After the mid-season frenzy Batumi faced a long rainy period, probably pushing most of the birds to other passages further inland. Fortunately the rains brought some birds that we have been missing for the whole season, like Pallid Harriers. On 29th September we counted 35 of them and the day after we even had one of the best ever Batumi days for this species with 92 individuals! Nevertheless, the season’s total of 416 is quite poor and fits the rather low numbers of all Harrier species this year.
On the other hand, the influx of Red-footed Falcons this season was a welcomed cheer-up. Many counters will remember the last two days of September, as we counted over 229 on 29th and 934 on 30th! Especially a kettle of over 300 Red-footeds was a sight to remember! The season total for this species finally reached 2.087 (and strongly contrasts last year’s total of 28 birds).
The last day of September also ended up to be the peak day for Steppe Buzzard migration with 48.000 individuals (mostly east of Station 2). Although we never really felt overwhelmed by their numbers this year, we still counted a decent 225.000.
After the rains finally stopped and with a visibility from the Greater to the Lesser Caucasus our watch points were once again flooded by birds and we witnessed some incredible days of eagle migration, the moment that many counters had been waiting for. Things started picking up at 26th September with some 412 Lesser Spotted and 72 Short-toed Eagles counted from Station 2 Shuamta in extremely beautiful weather. The beautiful passage of birds continued and on 27th September Batumi Eagle migration reached a completely new level: we were enjoying the variety of species and plumages all day long, until we started to get more streams and flocks, consisting exclusively of large eagles! The flocks grew larger, and in the end Station 2 was simply surrounded by eagles! We saw many flocks of over 100 eagles simultaneously in the landscape and managed to count 52 Short-toed, 979 Lesser Spotted, 10 Greater Spotted, 15 Steppe, 1 Imperial and 772 unidentified large eagles, reaching a day total of 1.800 large eagles!

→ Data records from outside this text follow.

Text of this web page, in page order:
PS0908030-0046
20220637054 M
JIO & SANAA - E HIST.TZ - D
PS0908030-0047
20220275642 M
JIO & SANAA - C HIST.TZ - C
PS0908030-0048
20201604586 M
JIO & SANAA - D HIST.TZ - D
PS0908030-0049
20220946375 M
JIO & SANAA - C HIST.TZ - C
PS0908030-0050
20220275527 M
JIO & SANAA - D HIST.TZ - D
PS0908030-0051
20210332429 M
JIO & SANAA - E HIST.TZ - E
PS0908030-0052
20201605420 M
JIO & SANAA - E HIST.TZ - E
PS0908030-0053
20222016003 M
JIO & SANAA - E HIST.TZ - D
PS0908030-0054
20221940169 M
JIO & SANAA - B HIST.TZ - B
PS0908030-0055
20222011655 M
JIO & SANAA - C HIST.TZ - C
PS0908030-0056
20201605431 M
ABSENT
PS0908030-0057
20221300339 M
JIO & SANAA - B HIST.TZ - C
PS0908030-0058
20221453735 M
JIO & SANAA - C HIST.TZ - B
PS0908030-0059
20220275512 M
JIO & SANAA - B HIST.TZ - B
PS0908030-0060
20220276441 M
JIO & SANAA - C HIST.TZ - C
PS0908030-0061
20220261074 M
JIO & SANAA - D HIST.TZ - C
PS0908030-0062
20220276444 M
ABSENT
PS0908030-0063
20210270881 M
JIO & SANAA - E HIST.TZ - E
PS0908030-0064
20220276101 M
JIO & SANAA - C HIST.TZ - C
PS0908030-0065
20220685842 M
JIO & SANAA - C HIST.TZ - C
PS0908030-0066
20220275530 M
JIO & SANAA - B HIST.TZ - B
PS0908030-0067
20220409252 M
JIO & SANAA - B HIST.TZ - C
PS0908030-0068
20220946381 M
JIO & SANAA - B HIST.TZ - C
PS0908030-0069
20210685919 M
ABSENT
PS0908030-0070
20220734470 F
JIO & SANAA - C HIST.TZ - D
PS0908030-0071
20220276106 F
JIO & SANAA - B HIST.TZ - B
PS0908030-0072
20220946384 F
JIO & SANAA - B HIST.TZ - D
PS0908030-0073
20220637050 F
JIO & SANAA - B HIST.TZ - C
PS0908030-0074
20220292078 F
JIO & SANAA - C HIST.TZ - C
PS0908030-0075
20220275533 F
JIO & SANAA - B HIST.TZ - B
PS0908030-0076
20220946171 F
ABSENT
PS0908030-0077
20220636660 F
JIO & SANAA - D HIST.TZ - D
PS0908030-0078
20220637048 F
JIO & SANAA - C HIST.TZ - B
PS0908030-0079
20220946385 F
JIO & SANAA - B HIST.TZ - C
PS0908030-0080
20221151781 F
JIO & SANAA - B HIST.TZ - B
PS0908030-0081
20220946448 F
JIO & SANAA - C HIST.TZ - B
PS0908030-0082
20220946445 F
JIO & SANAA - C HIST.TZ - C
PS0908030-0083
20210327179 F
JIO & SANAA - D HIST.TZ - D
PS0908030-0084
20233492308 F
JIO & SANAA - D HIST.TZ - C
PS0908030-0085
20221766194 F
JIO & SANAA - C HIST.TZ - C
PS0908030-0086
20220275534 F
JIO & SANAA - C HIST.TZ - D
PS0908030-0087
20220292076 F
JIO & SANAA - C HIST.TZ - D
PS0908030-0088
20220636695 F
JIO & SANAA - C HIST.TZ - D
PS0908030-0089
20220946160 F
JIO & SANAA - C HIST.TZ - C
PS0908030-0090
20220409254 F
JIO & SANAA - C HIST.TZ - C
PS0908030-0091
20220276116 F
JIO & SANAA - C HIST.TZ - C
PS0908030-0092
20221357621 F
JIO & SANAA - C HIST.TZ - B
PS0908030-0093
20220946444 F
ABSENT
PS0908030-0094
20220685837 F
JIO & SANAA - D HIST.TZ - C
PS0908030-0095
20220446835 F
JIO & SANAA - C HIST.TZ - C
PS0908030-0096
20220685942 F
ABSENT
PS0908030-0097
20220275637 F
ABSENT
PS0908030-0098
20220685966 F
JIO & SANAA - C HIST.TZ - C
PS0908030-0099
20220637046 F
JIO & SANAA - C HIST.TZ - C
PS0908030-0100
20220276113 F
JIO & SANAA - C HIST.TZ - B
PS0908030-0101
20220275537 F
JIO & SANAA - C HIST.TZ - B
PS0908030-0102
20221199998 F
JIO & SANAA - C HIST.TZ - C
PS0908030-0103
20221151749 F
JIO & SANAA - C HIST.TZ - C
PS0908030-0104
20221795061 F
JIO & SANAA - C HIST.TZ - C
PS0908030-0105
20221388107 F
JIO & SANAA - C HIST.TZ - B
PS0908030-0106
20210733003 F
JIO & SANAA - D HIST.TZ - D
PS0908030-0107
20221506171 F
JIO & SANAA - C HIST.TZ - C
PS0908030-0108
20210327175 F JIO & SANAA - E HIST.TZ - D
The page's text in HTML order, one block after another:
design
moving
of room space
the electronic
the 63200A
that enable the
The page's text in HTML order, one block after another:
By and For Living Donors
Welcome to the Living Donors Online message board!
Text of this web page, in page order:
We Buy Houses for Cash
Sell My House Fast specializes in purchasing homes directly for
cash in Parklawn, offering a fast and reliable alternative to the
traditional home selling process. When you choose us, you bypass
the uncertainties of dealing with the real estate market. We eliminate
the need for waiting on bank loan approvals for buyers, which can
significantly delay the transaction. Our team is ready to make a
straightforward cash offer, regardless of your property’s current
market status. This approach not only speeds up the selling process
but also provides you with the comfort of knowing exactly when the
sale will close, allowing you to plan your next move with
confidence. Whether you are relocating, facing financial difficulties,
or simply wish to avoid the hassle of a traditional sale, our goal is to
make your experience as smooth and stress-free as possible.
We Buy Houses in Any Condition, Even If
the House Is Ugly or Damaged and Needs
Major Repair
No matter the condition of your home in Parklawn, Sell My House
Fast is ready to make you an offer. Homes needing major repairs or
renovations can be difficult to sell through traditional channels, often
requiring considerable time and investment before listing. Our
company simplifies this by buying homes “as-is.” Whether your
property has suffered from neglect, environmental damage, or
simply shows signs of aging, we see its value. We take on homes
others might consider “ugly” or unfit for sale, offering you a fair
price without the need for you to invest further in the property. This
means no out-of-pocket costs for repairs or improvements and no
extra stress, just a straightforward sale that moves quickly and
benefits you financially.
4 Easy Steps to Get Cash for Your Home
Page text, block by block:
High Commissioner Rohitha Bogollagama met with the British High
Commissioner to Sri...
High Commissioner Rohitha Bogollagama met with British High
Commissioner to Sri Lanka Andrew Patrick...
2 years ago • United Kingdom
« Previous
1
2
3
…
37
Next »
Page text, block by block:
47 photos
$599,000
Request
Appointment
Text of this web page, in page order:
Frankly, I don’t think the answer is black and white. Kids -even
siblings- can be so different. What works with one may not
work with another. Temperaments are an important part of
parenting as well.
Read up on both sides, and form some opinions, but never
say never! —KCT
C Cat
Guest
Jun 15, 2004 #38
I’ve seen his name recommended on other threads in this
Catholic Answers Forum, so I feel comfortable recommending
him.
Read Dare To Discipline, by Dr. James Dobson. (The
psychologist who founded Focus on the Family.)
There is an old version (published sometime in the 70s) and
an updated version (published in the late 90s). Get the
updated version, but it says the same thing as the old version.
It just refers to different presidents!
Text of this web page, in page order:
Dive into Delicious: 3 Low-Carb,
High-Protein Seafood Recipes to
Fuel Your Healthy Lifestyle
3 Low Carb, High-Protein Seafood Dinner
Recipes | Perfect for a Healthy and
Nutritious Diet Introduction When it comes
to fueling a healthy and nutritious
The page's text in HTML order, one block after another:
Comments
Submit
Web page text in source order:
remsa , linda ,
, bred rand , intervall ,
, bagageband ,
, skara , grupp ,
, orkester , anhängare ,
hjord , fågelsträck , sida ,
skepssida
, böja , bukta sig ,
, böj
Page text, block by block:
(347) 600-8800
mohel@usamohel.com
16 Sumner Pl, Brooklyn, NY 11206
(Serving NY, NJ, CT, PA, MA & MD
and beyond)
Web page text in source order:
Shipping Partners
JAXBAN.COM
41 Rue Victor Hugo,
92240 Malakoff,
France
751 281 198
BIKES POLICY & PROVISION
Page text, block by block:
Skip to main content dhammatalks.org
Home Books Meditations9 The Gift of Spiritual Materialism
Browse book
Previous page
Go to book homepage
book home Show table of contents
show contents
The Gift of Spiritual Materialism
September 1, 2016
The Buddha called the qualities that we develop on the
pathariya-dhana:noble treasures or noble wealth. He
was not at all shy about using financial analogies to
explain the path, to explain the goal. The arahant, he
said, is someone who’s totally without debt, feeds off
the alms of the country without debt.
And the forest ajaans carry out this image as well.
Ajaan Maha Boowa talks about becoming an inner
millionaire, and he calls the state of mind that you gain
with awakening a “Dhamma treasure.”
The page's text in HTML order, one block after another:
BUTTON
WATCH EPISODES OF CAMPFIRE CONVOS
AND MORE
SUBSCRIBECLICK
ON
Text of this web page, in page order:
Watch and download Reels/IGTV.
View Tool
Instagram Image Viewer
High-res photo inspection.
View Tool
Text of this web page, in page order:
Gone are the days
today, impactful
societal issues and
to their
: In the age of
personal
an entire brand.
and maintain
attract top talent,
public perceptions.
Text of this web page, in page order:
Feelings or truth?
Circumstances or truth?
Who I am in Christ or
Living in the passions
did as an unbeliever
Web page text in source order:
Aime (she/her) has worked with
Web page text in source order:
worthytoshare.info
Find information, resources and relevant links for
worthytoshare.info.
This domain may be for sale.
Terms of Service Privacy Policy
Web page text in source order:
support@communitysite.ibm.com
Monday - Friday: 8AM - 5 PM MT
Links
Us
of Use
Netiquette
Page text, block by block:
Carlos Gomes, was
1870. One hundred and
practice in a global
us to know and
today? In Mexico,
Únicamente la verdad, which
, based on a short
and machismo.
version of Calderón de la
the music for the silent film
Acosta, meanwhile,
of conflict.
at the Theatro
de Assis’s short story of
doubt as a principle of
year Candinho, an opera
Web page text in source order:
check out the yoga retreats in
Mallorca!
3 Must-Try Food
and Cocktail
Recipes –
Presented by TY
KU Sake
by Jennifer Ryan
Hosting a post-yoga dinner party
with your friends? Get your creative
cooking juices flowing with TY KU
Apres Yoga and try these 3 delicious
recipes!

The fireworks of eagles continued in early October. This time lower in numbers, but higher in variation. 4th October the counters on Station 2 were part of a Batumi Eagle Festival! From over 1.000 counted eagles we identified 222 Short-toed Eagles, 541 Lesser Spotted, 39 Steppe, 2 Imperials and 71 Greater Spotted. The juvenile fulvescens-type Greater Spotted overhead was the clear highlight for the day. The same show continued on 5th October. No fulvescens this time, but one of the very first eagles we identified was an adult Imperial Eagle! Finally we would count 8 Imperials that day, accompanied by hundreds of other eagles including 83 Greater Spotteds and 52 Steppes! And it wasn’t just a privilege for the watchpoint in Shuamta, this autumn both count stations had their equal share of eagles!
5th October was a special day for another reason as well: this day we reached, for the 5th consecutive year, the total of 1 million counted raptors in Batumi! It is always a highlight and a rewarding result which reminds us of the special place where we work in. Compared to previous seasons, this autumn wasn't an extraordinary one in terms of totals, as shown in the figure below.
So many other nice sightings could be mentioned like 4 Griffon Vultures or the calidus-Peregrine or the mixed 65 strong flock of Black and White Storks, but actually the entire migration is a highlight in itself with the endless variation in plumages of some species and the just plain odd birds you come across, those you’d never see on pics on internet or in books.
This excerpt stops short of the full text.